What is required>
Somewhere below, one line contains "opportunities." and a later line contains "Strong interpersonal communication and". Output those two lines and everything between them exactly, and nothing else.
=======
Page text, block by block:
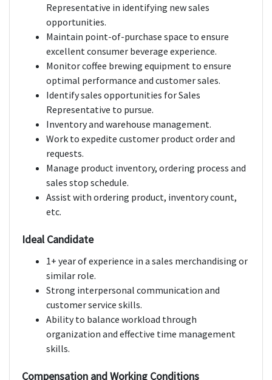
Representative in identifying new sales
opportunities.
Maintain point-of-purchase space to ensure
excellent consumer beverage experience.
Monitor coffee brewing equipment to ensure
optimal performance and customer sales.
Identify sales opportunities for Sales
Representative to pursue.
Inventory and warehouse management.
Work to expedite customer product order and
requests.
Manage product inventory, ordering process and
sales stop schedule.
Assist with ordering product, inventory count,
etc.
Ideal Candidate
1+ year of experience in a sales merchandising or
similar role.
Strong interpersonal communication and
customer service skills.
Ability to balance workload through
organization and effective time management
skills.
Compensation and Working Conditions
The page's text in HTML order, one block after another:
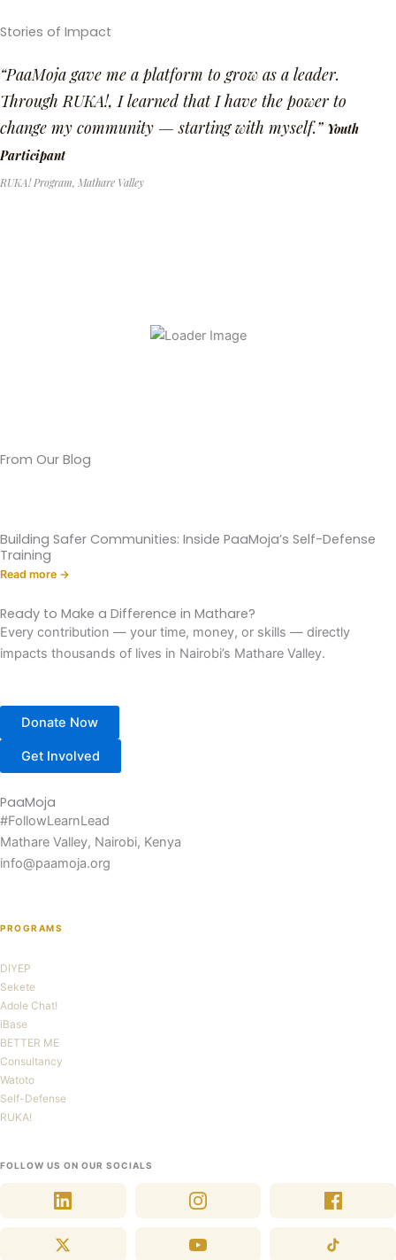
Stories of Impact
“PaaMoja gave me a platform to grow as a leader.
Through RUKA!, I learned that I have the power to
change my community — starting with myself.” Youth
Participant
RUKA! Program, Mathare Valley
From Our Blog
Building Safer Communities: Inside PaaMoja’s Self-Defense
Training
Read more →
Ready to Make a Difference in Mathare?
Every contribution — your time, money, or skills — directly
impacts thousands of lives in Nairobi’s Mathare Valley.
Donate Now
Get Involved
PaaMoja
#FollowLearnLead
Mathare Valley, Nairobi, Kenya
info@paamoja.org
PROGRAMS
DIYEP
Sekete
Adole Chat!
iBase
BETTER ME
Consultancy
Watoto
Self-Defense
RUKA!
FOLLOW US ON OUR SOCIALS
=======
Written response>
opportunities.
Maintain point-of-purchase space to ensure
excellent consumer beverage experience.
Monitor coffee brewing equipment to ensure
optimal performance and customer sales.
Identify sales opportunities for Sales
Representative to pursue.
Inventory and warehouse management.
Work to expedite customer product order and
requests.
Manage product inventory, ordering process and
sales stop schedule.
Assist with ordering product, inventory count,
etc.
Ideal Candidate
1+ year of experience in a sales merchandising or
similar role.
Strong interpersonal communication and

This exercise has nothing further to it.